A imprensa e a batalha pelo controle do discurso público

Por Carlos Castilho em 30/07/2019 na edição 1048

(Foto: MARCELLO CASAL JR/ Agência Brasil)

Publicado originalmente no Medium.

A polêmica em torno de mensagens trocadas entre procuradores da operação Lava Jato tornou-se um caso exemplar dos dilemas que o cidadão comum enfrenta quando é bombardeado por informações contraditórias produzidas no meio de um debate entre facções antagônicas que usam complexas estratégias de organização de dados, fatos e eventos.

Em linguagem técnica de comunicação, ambos os lados buscam construir um discurso público capaz de sensibilizar setores da população, visando apoio popular para objetivos políticos geralmente dissimulados pela manipulação de informações.

Essa é a situação que passamos a enfrentar quase que cotidianamente quando algo gera divergências entre tomadores de decisões, lobbies ou grupos de pressão. É uma conjuntura que começa a exigir do cidadão comum a capacidade e o conhecimento necessários para desconstruir o discurso público montado pelos envolvidos num conflito de interesses, como é o caso de problemas recentes como a reforma da Previdência, o vazamento de informações no caso mais conhecido como Vaza Jato e, mais recentemente, a polêmica em torno dos dados do Conselho de Controle de Atividades Financeiras (Coaf).

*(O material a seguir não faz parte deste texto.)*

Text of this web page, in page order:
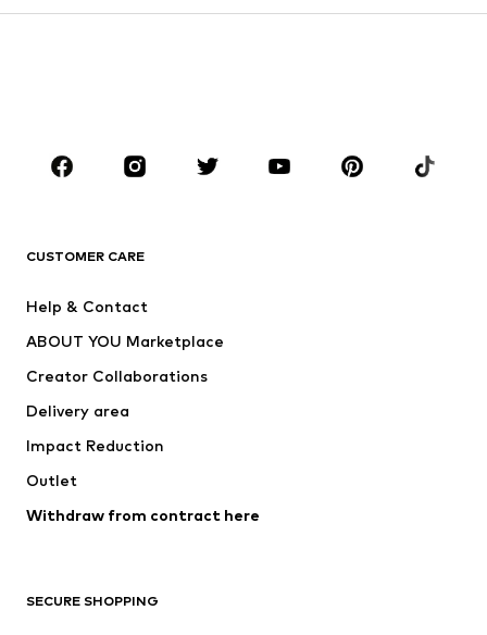
Sportswear
Accessories
Jackets
Underwear
Coats
Swimwear
Blazers
Jumpsuits & playsuits
Upcycling
CUSTOMER CARE
Help & Contact
ABOUT YOU Marketplace
Creator Collaborations
Delivery area
Impact Reduction
Outlet
Withdraw from contract here
SECURE SHOPPING
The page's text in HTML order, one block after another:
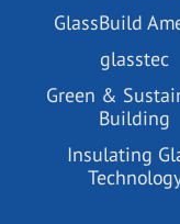
GlassBuild
glasstec
Green &
Building
Insulating
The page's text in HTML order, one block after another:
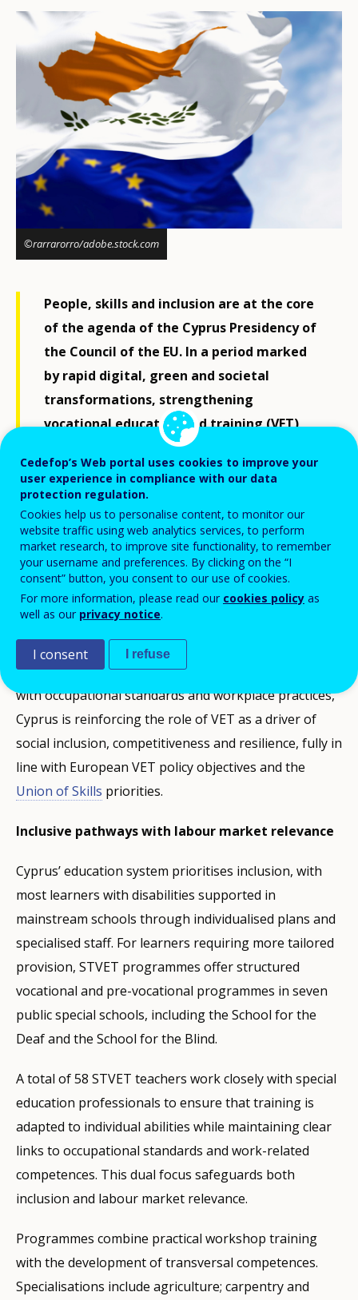
©rarrarorro/adobe.stock.com
People, skills and inclusion are at the core
of the agenda of the Cyprus Presidency of
the Council of the EU. In a period marked
by rapid digital, green and societal
transformations, strengthening
vocational education and training (VET)
systems so that they leave no learners
behind has become a strategic priority
across Europe.
Cyprus’ recent reforms in secondary technical and
vocational education and training (STVET) offer a
concrete example of how national systems can widen
access while responding to evolving labour market
and skills needs. By integrating adapted vocational
pathways within special education and aligning them
with occupational standards and workplace practices,
Cyprus is reinforcing the role of VET as a driver of
social inclusion, competitiveness and resilience, fully in
line with European VET policy objectives and the
Union of Skills priorities.
Inclusive pathways with labour market relevance
Cyprus’ education system prioritises inclusion, with
most learners with disabilities supported in
mainstream schools through individualised plans and
specialised staff. For learners requiring more tailored
provision, STVET programmes offer structured
vocational and pre-vocational programmes in seven
public special schools, including the School for the
Deaf and the School for the Blind.
A total of 58 STVET teachers work closely with special
education professionals to ensure that training is
adapted to individual abilities while maintaining clear
links to occupational standards and work-related
competences. This dual focus safeguards both
inclusion and labour market relevance.
Programmes combine practical workshop training
with the development of transversal competences.
Specialisations include agriculture; carpentry and
Cedefop’s Web portal uses cookies to improve your
user experience in compliance with our data
protection regulation.
Cookies help us to personalise content, to monitor our
website traffic using web analytics services, to perform
market research, to improve site functionality, to remember
your username and preferences. By clicking on the “I
consent” button, you consent to our use of cookies.
For more information, please read our cookies policy as
well as our privacy notice.
I consent I refuse
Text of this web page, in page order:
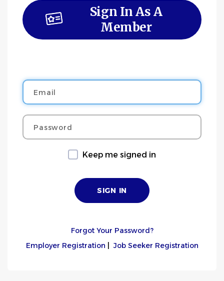
Sign In As A
Member
Email
Password
Keep me signed in
Forgot Your Password?
Employer Registration |Job Seeker Registration
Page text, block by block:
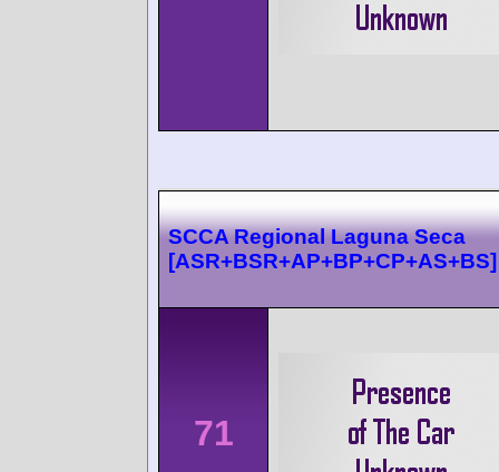
SCCA Regional Laguna Seca
[ASR+BSR+AP+BP+CP+AS+BS]
71
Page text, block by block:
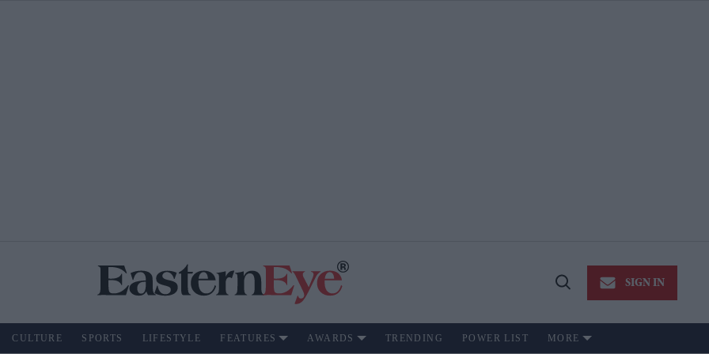
Open
SIGN IN
CULTURE SPORTS LIFESTYLE FEATURES AWARDS TRENDING POWER LIST MORE
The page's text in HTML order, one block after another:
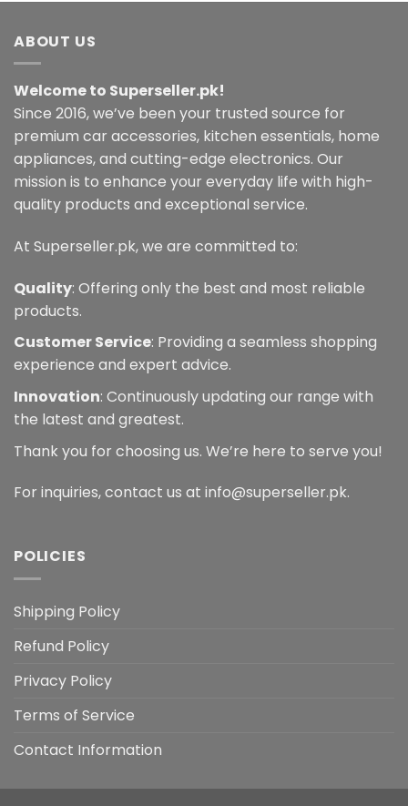
be
chosen
on
the
product
page
ABOUT US
Welcome to Superseller.pk!
Since 2016, we’ve been your trusted source for
premium car accessories, kitchen essentials, home
appliances, and cutting-edge electronics. Our
mission is to enhance your everyday life with high-
quality products and exceptional service.
At Superseller.pk, we are committed to:
Quality: Offering only the best and most reliable
products.
Customer Service: Providing a seamless shopping
experience and expert advice.
Innovation: Continuously updating our range with
the latest and greatest.
Thank you for choosing us. We’re here to serve you!
For inquiries, contact us at info@superseller.pk.
POLICIES
Shipping Policy
Refund Policy
Privacy Policy
Terms of Service
Contact Information

Construir um discurso para justificar uma necessidade, desejo ou preocupação é uma ação que vem desde os tempos da Grécia antiga. O novo é a intensidade e amplitude com que tal prática passou a ser usada neste início da era digital. Hoje, qualquer pessoa que publique algo, em algum veículo de comunicação, especialmente na internet, cria um discurso para tentar ganhar simpatias, clientes ou adeptos de alguma causa, ideia, produto ou serviço.

Até agora, a questão não gerava perplexidade ou dúvida porque era fácil desconstruir um discurso num ambiente em que a comunicação era espacialmente limitada, socialmente restrita, lenta e tecnicamente pouco sofisticada. Mas tudo mudou radicalmente e, hoje, não há exagero quando se afirma que nós somos os meios de comunicação, tal o nosso envolvimento como produtores e consumidores de informações no que passou a ser chamado de mídia, ou espaço midiático, formado pelo conjunto de tudo o que se situa entre um indivíduo e outro, entre grupos de indivíduos.

Habilidade obrigatória

Assim, desconstruir discursos passou a ser uma habilidade obrigatória e indispensável para a nossa sobrevivência no conjunto da sociedade. Desconstruir é sinônimo de identificar e entender objetivos e métodos ocultos na retórica ou no discurso desenvolvido por indivíduos e instituições. Em alguns casos, é relativamente fácil; noutros, muito complicado.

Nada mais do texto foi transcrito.